Whatever happened to Krystal Carrington? Her portrayer, Linda Evans, is still active, particularly in the area of women's health and fitness. She has been speaking around the country for a few years, including a trip to the NNFA show in San Antonio in 1998 to speak at a seminar sponsored by Technical Sourcing International (TSI), producer of the branded ingredient Ostivone. Evans said after the seminar that she started taking the product and loved the results. So when she was contacted at the end of 1998 about coming on board as a spokesperson, she didn't hesitate. "I had tried it and loved what it did for me," she said. Evans has been taking Ostivone for better than six months now and no longer has to take the prescription she was taking for potassium deficiency. "I was looking for this product," she said. "It fills a need I knew I had and one I didn't know I had." The product inhibits bone loss and also creates more bone density. A celebrity as well known as Evans is certainly a catch for any company, and she said she is very selective about the endorsements she chooses to do. "I would never sell myself out for money," she said. "And because of Dynasty, I don't have to. I have not endorsed a lot of things, because I really have to love a product to do an endorsement. I have to be honest and love myself, and if I lie to others, I can't love myself."
Jerry Dunn

Jerry Dunn has been known as the Marathon Man since he established a world record in 1993 for running 104 marathons in one year. That was also the year he began his long association with Green Foods Corp. and using its product Green Magma. He said when he began using the product, he was able to stop taking 3,200 mg of Ibuprofen daily to keep down the inflammation from running and was soon the only supplement he was taking. "I've used Green Magma daily since February of 1993 and believe in the product," he said. In fact, Dunn has not been consistently working with the company in an endorsement capacity for the full six years, but has recently come back to doing endorsement work with Green Foods. He was set to appear at the Natural Products Expo in March, and has been wearing Green Magma apparel while being interviewed on various television appearances. In the past, Dunn did an infomercial for the product and was interviewed on the Today show, which mentioned his taking Green Magma. However, Dunn emphasized that his endorsement is secondary to his personal belief in the product. "The products I endorse I actually use," he said. "I get press and the temptation could be to endorse anything, but I don't." Currently, in addition to his work with Green Foods, he also has endorsement deals with Power Bar and Breathe Right nasal strips.
Ed Viesturs

Everest was a stunningly beautiful IMAX film. It also featured a man on a quest--Ed Viesturs. He's aiming to climb the 14 highest peaks in the world without supplemental oxygen; so far he's topped 10 and is heading off to Nepal this spring to attempt two more.
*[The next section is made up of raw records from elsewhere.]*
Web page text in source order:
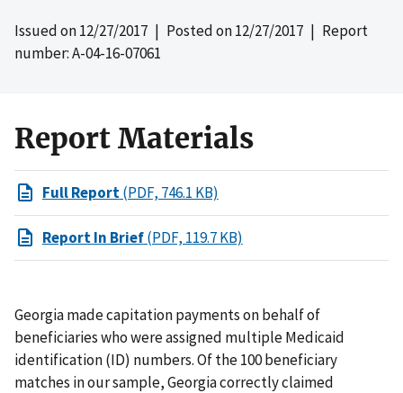
Issued on12/27/2017 | Posted on12/27/2017 | Report
number: A-04-16-07061
Report Materials
Full Report(PDF, 746.1 KB)
Report In Brief(PDF, 119.7 KB)
Georgia made capitation payments on behalf of
beneficiaries who were assigned multiple Medicaid
identification (ID) numbers. Of the 100 beneficiary
matches in our sample, Georgia correctly claimed
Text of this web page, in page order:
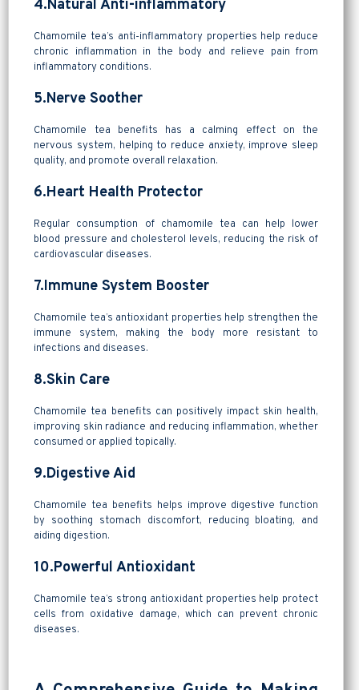
4.Natural Anti-inflammatory
Chamomile tea’s anti-inflammatory properties help reduce
chronic inflammation in the body and relieve pain from
inflammatory conditions.
5.Nerve Soother
Chamomile tea benefits has a calming effect on the
nervous system, helping to reduce anxiety, improve sleep
quality, and promote overall relaxation.
6.Heart Health Protector
Regular consumption of chamomile tea can help lower
blood pressure and cholesterol levels, reducing the risk of
cardiovascular diseases.
7.Immune System Booster
Chamomile tea’s antioxidant properties help strengthen the
immune system, making the body more resistant to
infections and diseases.
8.Skin Care
Chamomile tea benefits can positively impact skin health,
improving skin radiance and reducing inflammation, whether
consumed or applied topically.
9.Digestive Aid
Chamomile tea benefits helps improve digestive function
by soothing stomach discomfort, reducing bloating, and
aiding digestion.
10.Powerful Antioxidant
Chamomile tea’s strong antioxidant properties help protect
cells from oxidative damage, which can prevent chronic
diseases.
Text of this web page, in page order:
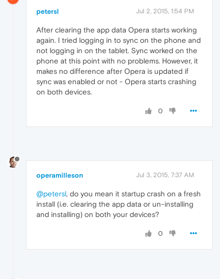
petersl Jul 2, 2015, 1:54 PM
After clearing the app data Opera starts working
again. I tried logging in to sync on the phone and
not logging in on the tablet. Sync worked on the
phone at this point with no problems. However, it
makes no difference after Opera is updated if
sync was enabled or not - Opera starts crashing
on both devices.
0
operamilleson Jul 3, 2015, 7:37 AM
@petersl, do you mean it startup crash on a fresh
install (i.e. clearing the app data or un-installing
and installing) on both your devices?
0
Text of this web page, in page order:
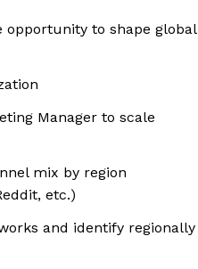
opportunity to shape global
Manager to scale
mix by region
etc.)
and identify regionally
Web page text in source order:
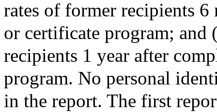
rates of former recipients 6
or certificate program; and
recipients 1 year after
program. No personal
in the report. The first
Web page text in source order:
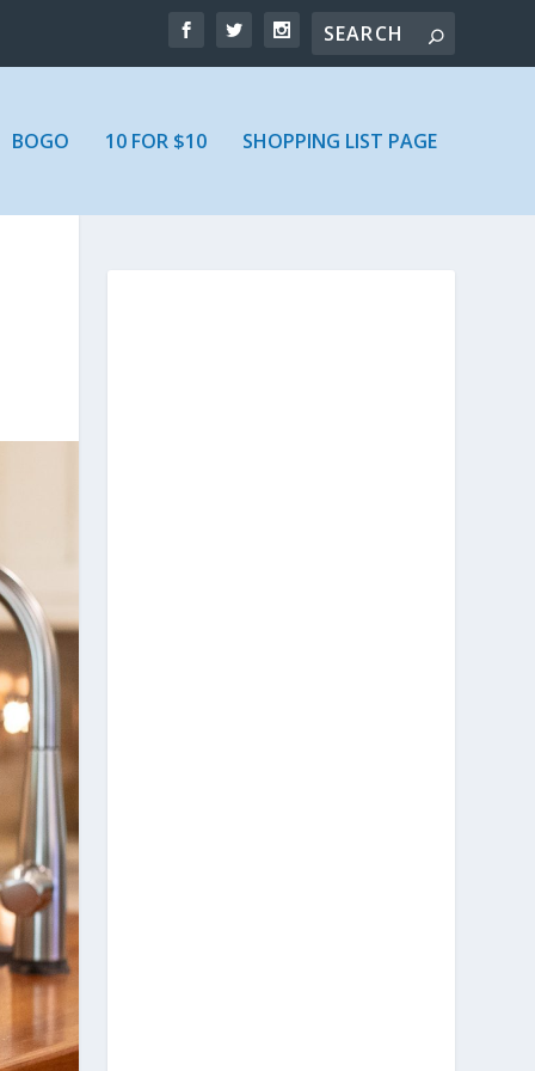
BOGO 10 FOR $10 SHOPPING LIST PAGE
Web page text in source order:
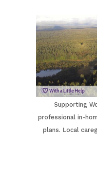
Supporting
professional in-
plans. Local
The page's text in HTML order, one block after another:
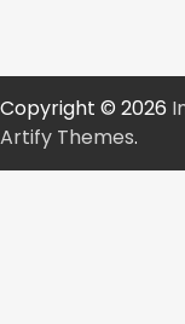
Copyright © 2026
Artify Themes.
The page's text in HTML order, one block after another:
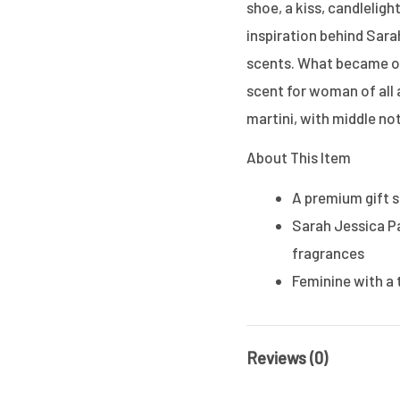
shoe, a kiss,
inspiration behind
scents. What became
scent for woman of all
martini, with middle
About This Item
A premium gift
Sarah Jessica
fragrances
Feminine with
Reviews (0)
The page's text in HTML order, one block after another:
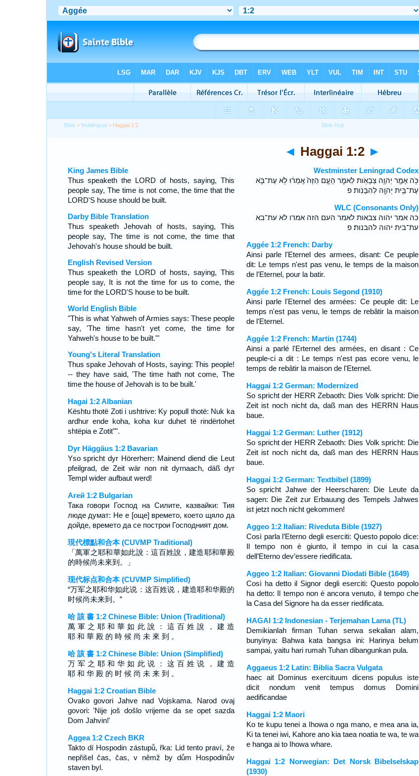
Bible > Multilingual > Haggai 1:2
◄ Haggai 1:2 ►
King James Bible
Thus speaketh the LORD of hosts, saying, This
people say, The time is not come, the time that the
LORD'S house should be built.
Darby Bible Translation
Thus speaketh Jehovah of hosts, saying, This
people say, The time is not come, the time that
Jehovah's house should be built.
English Revised Version
Thus speaketh the LORD of hosts, saying, This
people say, It is not the time for us to come, the
time for the LORD'S house to be built.
World English Bible
"This is what Yahweh of Armies says: These people
say, 'The time hasn't yet come, the time for
Yahweh's house to be built.'"
Young's Literal Translation
Thus spake Jehovah of Hosts, saying: This people!
-- they have said, 'The time hath not come, The
time the house of Jehovah is to be built.'
Hagai 1:2 Albanian
Kështu thotë Zoti i ushtrive: Ky popull thotë: Nuk ka
ardhur ende koha, koha kur duhet të rindërtohet
shtëpia e Zotit"".
Dyr Häggäus 1:2 Bavarian
Yso spricht dyr Hörerherr: Mainend diend die Leut
pfeilgrad, de Zeit wär non nit dyrnaach, däß dyr
Templ wider aufbaut werd!
Агей 1:2 Bulgarian
Така говори Господ на Силите, казвайки: Тия
люде думат: Не е [още] времето, което щяло да
дойде, времето да се построи Господният дом.
現代標點和合本 (CUVMP Traditional)
「萬軍之耶和華如此說：這百姓說，建造耶和華殿
的時候尚未來到。」
现代标点和合本 (CUVMP Simplified)
“万军之耶和华如此说：这百姓说，建造耶和华殿的
时候尚未来到。”
哈 該 書 1:2 Chinese Bible: Union (Traditional)
萬 軍 之 耶 和 華 如 此 說 ： 這 百 姓 說 ， 建 造
耶 和 華 殿 的 時 候 尚 未 來 到 。
哈 該 書 1:2 Chinese Bible: Union (Simplified)
万 军 之 耶 和 华 如 此 说 ： 这 百 姓 说 ， 建 造
耶 和 华 殿 的 时 候 尚 未 来 到 。
Haggai 1:2 Croatian Bible
Ovako govori Jahve nad Vojskama. Narod ovaj
govori: 'Nije još došlo vrijeme da se opet sazda
Dom Jahvin!'
Aggea 1:2 Czech BKR
Takto dí Hospodin zástupů, řka: Lid tento praví, že
nepřišel čas, čas, v němž by dům Hospodinův
staven byl.
Westminster Leningrad Codex
כֹּ֥ה אָמַ֛ר יְהוָ֥ה צְבָאֹ֖ות לֵאמֹ֑ר הָעָ֤ם הַזֶּה֙ אָֽמְר֔וּ לֹ֥א עֶת־בֹּ֛א
עֶת־בֵּ֥ית יְהוָ֖ה לְהִבָּנֹֽות׃ פ
WLC (Consonants Only)
כה אמר יהוה צבאות לאמר העם הזה אמרו לא עת־בא
עת־בית יהוה להבנות׃ פ
Aggée 1:2 French: Darby
Ainsi parle l'Eternel des armees, disant: Ce peuple
dit: Le temps n'est pas venu, le temps de la maison
de l'Eternel, pour la batir.
Aggée 1:2 French: Louis Segond (1910)
Ainsi parle l'Eternel des armées: Ce peuple dit: Le
temps n'est pas venu, le temps de rebâtir la maison
de l'Eternel.
Aggée 1:2 French: Martin (1744)
Ainsi a parlé l'Erternel des armées, en disant : Ce
peuple-ci a dit : Le temps n'est pas ecore venu, le
temps de rebâtir la maison de l'Eternel.
Haggai 1:2 German: Modernized
So spricht der HERR Zebaoth: Dies Volk spricht: Die
Zeit ist noch nicht da, daß man des HERRN Haus
baue.
Haggai 1:2 German: Luther (1912)
So spricht der HERR Zebaoth: Dies Volk spricht: Die
Zeit ist noch nicht da, daß man des HERRN Haus
baue.
Haggai 1:2 German: Textbibel (1899)
So spricht Jahwe der Heerscharen: Die Leute da
sagen: Die Zeit zur Erbauung des Tempels Jahwes
ist jetzt noch nicht gekommen!
Aggeo 1:2 Italian: Riveduta Bible (1927)
Così parla l’Eterno degli eserciti: Questo popolo dice:
Il tempo non è giunto, il tempo in cui la casa
dell’Eterno dev’essere riedificata.
Aggeo 1:2 Italian: Giovanni Diodati Bible (1649)
Così ha detto il Signor degli eserciti: Questo popolo
ha detto: Il tempo non è ancora venuto, il tempo che
la Casa del Signore ha da esser riedificata.
HAGAI 1:2 Indonesian - Terjemahan Lama (TL)
Demikianlah firman Tuhan serwa sekalian alam,
bunyinya: Bahwa kata bangsa ini: Harinya belum
sampai, yaitu hari rumah Tuhan dibangunkan pula.
Aggaeus 1:2 Latin: Biblia Sacra Vulgata
haec ait Dominus exercituum dicens populus iste
dicit nondum venit tempus domus Domini
aedificandae
Haggai 1:2 Maori
Ko te kupu tenei a Ihowa o nga mano, e mea ana ia,
Ki ta tenei iwi, Kahore ano kia taea noatia te wa, te wa
e hanga ai to Ihowa whare.
Haggai 1:2 Norwegian: Det Norsk Bibelselskap
(1930)
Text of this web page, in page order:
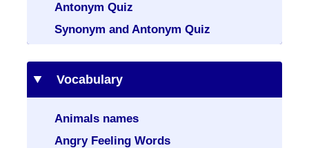
Antonym Quiz
Synonym and Antonym Quiz
Vocabulary
Animals names
Angry Feeling Words

To help in his quest, Viesturs takes dietary supplements. In particular, he's been working with Nature's Way since 1998. "I only endorse things that I use and believe in," he said. "If I can't use it and don't believe in it, then it's really not worth it for me." Viesturs uses Nature's Way's Daily Multivitamin, Ginkgo, Echinacea and Antioxidants. He said his wife also takes supplements, particularly to keep healthy while chasing after their new daughter. Nature's Way also offers sponsorship money to support his climbs. "I can't buy a plane ticket with a box of vitamins," he laughed. In return, Viesturs has done speaking engagements at trade shows and conferences, focusing primarily on his adventures more than the company or products. His explanation for choosing to use dietary supplements is a familiar one: preventive care. "It's not like you take a supplement and see the result the next day. It's a long-term health benefit. For me, when I'm on an expedition and abusing my body and climbing hard, supplements help me perform better and stay healthier."